Suddenly I run into him at eleven in the evening, the night before the birthday and the ball, at Marya Petrovna Zubkov's, a neighbor of the Ordyntsevs.

He's beaming.

'What's with you?'

'I found it.

Eureka!'

'Well, brother, you surprise me!

Where?

How?'

'In Ekshaisk' (a little town there, only fifteen miles away, and not in our district), 'there's a merchant named Trepalov there, bearded and rich, lives with his old wife, and no children, just canaries.

They both have a passion for flowers, and he's got camellias.'

'Good heavens, there's no certainty there, what if he doesn't give you any?'

'I'll kneel down and grovel at his feet until he does, otherwise I won't leave!'

'When are you going?'

'Tomorrow at daybreak, five o'clock.'

'Well, God be with you!' And I'm so glad for him, you know; I go back to Ordyntsev's; finally, it's past one in the morning and I'm still like this, you know, in a reverie.

I was about to go to bed when a most original idea suddenly occurred to me!

I immediately make my way to the kitchen, wake up the coachman Savely, give him fifteen roubles, 'have the horses ready in half an hour!'

Half an hour later, naturally, the dogcart is at the gate; Anfisa Alexeevna, I'm told, has migraine, fever, and delirium—I get in and go.

Before five o'clock I'm in Ekshaisk, at the inn; I wait till daybreak, but only till daybreak; just past six I'm at Trepalov's.

'Thus and so, have you got any camellias?

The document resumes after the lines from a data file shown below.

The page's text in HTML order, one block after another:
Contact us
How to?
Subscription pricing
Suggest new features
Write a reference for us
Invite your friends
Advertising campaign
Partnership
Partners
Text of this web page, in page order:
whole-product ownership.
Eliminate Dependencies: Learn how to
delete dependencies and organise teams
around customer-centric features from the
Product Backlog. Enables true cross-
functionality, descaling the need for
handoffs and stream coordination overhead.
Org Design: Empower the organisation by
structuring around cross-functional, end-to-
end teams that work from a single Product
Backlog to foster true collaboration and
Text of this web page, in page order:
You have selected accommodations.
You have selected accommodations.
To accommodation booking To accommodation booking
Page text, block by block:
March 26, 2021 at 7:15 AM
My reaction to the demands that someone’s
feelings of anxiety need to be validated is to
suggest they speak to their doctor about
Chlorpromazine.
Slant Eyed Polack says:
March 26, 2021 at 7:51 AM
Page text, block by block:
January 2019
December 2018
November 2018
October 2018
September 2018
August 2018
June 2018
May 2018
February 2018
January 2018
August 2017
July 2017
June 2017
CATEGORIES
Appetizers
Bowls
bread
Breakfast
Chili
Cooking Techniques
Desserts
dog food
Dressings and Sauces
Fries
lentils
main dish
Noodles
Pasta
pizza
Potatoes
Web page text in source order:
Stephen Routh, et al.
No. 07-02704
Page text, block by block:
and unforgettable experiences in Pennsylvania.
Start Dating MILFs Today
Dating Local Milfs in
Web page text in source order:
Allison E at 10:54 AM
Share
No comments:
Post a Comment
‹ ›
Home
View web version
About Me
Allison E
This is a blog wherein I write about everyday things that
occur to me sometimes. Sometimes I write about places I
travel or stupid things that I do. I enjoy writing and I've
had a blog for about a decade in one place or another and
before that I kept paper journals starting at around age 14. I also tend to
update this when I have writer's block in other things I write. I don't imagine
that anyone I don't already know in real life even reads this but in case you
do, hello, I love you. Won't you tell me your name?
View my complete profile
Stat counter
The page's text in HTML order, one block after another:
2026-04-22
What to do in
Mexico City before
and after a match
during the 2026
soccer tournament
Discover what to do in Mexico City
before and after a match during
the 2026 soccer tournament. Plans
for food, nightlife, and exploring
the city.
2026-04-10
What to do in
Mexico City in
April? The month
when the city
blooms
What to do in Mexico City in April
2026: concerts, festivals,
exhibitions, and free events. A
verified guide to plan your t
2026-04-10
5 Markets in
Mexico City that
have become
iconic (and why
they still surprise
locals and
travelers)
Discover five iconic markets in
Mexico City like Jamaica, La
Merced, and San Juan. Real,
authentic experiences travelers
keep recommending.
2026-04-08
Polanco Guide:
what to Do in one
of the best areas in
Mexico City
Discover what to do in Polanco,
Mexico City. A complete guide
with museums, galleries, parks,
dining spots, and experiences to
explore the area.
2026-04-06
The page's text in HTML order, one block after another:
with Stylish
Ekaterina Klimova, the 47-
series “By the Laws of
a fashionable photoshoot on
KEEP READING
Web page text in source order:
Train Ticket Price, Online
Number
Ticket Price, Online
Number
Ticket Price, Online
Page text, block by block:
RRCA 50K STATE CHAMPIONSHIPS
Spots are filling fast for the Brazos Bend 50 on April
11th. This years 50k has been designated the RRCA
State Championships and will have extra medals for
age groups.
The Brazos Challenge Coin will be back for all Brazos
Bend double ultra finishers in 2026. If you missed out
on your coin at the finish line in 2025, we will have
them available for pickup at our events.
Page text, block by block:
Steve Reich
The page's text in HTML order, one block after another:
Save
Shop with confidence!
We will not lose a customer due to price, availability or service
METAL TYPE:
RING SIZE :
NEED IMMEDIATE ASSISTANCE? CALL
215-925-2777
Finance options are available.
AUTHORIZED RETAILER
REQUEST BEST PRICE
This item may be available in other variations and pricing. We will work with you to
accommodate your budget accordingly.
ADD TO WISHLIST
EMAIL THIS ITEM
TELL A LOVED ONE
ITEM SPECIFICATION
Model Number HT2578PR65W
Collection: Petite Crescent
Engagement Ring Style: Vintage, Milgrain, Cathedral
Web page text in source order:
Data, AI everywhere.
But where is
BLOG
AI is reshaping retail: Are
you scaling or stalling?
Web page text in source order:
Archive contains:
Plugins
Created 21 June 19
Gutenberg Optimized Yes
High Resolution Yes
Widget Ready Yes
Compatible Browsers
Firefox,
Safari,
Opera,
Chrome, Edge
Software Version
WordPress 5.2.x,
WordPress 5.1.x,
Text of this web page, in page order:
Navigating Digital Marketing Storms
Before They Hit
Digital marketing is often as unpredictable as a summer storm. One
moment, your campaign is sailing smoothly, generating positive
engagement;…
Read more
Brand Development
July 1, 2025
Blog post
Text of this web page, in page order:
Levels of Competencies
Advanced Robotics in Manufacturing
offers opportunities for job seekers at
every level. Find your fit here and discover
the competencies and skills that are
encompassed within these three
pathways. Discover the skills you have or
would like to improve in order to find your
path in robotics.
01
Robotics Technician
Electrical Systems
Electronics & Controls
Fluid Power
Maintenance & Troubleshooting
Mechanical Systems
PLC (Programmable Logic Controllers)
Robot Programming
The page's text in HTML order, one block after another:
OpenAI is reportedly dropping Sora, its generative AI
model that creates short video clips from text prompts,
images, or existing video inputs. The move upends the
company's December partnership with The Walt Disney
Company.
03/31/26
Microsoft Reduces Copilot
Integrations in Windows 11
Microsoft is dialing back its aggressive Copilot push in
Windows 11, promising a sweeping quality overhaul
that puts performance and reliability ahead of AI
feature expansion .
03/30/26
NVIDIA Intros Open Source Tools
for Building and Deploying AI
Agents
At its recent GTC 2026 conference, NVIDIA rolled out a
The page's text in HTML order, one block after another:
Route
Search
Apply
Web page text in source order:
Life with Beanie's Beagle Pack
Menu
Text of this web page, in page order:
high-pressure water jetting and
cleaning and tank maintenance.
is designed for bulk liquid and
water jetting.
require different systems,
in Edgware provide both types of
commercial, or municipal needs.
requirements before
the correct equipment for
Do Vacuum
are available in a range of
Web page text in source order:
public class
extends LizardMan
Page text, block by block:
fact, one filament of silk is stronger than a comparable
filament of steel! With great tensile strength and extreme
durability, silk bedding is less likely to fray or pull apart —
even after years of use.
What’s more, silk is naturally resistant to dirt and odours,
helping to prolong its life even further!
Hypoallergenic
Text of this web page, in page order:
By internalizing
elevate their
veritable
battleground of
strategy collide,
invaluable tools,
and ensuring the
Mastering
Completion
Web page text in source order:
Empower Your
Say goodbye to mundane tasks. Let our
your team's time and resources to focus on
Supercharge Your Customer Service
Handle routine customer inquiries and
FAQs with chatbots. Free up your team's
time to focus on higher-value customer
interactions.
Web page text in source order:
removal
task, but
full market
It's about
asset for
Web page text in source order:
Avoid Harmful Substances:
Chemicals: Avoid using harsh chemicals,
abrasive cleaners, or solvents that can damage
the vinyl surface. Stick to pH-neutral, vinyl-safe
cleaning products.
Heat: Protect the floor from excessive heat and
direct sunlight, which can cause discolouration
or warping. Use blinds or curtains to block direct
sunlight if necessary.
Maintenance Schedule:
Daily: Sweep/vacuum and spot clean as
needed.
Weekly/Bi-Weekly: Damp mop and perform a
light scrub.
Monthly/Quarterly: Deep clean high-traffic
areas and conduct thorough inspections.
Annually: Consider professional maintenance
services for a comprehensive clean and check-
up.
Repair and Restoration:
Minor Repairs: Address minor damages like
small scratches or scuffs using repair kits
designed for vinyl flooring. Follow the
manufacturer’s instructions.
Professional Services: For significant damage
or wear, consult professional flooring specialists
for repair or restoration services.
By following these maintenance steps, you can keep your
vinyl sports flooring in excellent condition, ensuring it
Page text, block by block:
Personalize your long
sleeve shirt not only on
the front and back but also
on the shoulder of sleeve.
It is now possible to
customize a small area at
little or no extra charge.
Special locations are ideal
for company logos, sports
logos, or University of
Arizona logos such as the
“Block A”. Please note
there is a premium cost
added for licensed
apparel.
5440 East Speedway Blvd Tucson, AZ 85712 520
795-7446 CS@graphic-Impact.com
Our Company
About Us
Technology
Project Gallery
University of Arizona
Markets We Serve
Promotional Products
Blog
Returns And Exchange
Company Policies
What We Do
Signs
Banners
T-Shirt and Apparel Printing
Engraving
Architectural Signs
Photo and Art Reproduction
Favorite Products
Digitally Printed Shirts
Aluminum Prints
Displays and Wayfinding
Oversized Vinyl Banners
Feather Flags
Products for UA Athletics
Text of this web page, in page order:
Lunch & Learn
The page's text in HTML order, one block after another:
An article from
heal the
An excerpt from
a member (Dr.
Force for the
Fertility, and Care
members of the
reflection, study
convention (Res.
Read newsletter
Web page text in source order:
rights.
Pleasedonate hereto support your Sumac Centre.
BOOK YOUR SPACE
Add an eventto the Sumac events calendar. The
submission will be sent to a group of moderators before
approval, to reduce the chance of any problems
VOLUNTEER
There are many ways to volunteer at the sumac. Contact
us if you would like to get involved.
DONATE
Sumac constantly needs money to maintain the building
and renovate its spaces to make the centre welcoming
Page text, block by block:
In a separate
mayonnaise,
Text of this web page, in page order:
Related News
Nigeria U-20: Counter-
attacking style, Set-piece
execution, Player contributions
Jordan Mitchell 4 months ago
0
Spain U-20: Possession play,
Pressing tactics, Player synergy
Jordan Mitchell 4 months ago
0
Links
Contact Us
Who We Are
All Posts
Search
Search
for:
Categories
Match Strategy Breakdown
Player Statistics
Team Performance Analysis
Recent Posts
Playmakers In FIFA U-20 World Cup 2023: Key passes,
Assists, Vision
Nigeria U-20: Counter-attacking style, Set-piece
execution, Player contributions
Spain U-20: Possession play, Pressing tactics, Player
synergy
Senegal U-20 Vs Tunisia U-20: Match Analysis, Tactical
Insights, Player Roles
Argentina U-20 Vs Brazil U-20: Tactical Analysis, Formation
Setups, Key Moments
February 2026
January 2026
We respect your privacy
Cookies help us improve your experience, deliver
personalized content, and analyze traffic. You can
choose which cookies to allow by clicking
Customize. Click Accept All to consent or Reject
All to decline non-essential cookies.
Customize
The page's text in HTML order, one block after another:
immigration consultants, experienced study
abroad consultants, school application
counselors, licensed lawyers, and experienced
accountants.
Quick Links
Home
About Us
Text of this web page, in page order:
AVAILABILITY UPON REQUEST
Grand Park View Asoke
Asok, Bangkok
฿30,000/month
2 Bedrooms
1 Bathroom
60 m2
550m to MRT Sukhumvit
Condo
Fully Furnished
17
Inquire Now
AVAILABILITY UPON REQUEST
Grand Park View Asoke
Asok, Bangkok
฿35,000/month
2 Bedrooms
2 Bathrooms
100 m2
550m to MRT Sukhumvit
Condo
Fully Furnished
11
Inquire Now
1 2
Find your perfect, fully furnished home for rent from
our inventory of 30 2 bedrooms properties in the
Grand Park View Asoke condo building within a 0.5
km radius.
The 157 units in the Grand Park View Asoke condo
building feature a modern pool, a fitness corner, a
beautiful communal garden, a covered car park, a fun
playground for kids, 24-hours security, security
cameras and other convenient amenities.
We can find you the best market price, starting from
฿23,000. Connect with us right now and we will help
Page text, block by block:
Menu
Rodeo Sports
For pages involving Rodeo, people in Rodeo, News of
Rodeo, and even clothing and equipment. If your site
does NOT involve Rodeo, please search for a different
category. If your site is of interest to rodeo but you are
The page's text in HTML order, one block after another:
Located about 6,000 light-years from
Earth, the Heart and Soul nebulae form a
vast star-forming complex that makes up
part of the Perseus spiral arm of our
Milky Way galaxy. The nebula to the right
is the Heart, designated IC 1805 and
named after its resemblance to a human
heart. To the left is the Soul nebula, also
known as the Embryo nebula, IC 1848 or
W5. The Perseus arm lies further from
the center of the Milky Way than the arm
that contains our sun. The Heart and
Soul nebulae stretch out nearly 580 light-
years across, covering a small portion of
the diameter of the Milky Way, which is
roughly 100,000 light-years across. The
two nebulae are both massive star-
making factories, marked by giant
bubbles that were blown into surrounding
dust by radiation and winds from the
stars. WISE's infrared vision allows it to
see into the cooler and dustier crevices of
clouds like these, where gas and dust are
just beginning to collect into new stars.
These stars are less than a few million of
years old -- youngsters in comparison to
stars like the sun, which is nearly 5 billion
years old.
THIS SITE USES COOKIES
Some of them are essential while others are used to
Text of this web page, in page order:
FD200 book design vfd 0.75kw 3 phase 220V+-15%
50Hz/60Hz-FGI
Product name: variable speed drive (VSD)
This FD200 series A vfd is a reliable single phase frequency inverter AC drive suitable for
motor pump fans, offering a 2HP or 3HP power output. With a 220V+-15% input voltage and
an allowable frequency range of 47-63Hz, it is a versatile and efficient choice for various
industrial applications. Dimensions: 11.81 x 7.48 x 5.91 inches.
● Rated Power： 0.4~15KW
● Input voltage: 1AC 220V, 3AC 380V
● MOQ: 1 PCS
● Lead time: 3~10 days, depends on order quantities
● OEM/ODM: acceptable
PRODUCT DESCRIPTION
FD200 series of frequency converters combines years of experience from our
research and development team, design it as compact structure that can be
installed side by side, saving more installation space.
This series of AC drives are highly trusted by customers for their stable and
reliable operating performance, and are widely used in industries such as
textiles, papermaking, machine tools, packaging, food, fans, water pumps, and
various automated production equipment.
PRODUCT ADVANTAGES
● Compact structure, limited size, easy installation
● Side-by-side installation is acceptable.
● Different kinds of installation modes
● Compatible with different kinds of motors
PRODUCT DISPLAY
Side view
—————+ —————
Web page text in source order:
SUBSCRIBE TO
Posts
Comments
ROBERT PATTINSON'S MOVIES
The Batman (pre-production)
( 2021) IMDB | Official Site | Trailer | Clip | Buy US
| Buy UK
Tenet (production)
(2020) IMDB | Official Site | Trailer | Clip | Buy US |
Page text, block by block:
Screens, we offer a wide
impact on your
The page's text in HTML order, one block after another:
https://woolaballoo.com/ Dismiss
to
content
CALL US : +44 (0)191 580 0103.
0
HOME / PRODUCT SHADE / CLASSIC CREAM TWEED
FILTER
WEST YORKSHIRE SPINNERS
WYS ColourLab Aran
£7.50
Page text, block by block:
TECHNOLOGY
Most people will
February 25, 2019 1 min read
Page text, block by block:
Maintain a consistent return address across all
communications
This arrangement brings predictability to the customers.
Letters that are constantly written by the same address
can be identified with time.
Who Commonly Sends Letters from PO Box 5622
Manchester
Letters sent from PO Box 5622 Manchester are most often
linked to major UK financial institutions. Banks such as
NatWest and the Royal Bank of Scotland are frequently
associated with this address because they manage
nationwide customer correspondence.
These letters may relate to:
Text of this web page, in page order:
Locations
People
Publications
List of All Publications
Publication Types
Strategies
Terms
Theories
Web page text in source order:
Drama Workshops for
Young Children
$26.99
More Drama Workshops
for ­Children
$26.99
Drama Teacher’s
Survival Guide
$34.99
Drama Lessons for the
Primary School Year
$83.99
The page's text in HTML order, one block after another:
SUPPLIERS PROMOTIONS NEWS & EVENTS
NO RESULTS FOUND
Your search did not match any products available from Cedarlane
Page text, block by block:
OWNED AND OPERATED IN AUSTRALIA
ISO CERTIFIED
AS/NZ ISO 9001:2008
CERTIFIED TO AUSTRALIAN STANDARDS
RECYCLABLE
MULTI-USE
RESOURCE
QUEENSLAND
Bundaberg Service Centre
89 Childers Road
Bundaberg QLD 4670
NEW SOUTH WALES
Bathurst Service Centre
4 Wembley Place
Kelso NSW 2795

My dear, my heart and soul, help me, save me, I bow down at your feet!'

The old man, I see, is tall, gray-haired, stern—a fearsome old man.

'No, no, never!

I won't.'

I flop down at his feet!

I sprawl there like that!

'What's wrong, my dear man, what's wrong?' He even got frightened.

'It's a matter of a human life!' I shout to him.

'Take them, then, and God be with you.'

What a lot of red camellias I cut! Wonderful, lovely—he had a whole little hothouse there.

The old man sighs.

I take out a hundred roubles.

'No, my dear man, kindly do not offend me in this manner.'

'In that case, my esteemed sir,' I say, 'give the hundred roubles to the local hospital, for the improvement of conditions and food.'

'Now that, my dear man, is another matter,' he says, 'good, noble, and pleasing to God. I'll give it for the sake of your health.'

And, you know, I liked him, this Russian old man, Russian to the root, so to speak, de la vraie souche* Delighted with my success, I immediately set out on the way back; we made a detour to avoid meeting Petya.

As soon as I arrived, I sent the bouquet in to Anfisa Alexeevna, who was just waking up.

You can imagine the rapture, the gratitude, the tears of gratitude!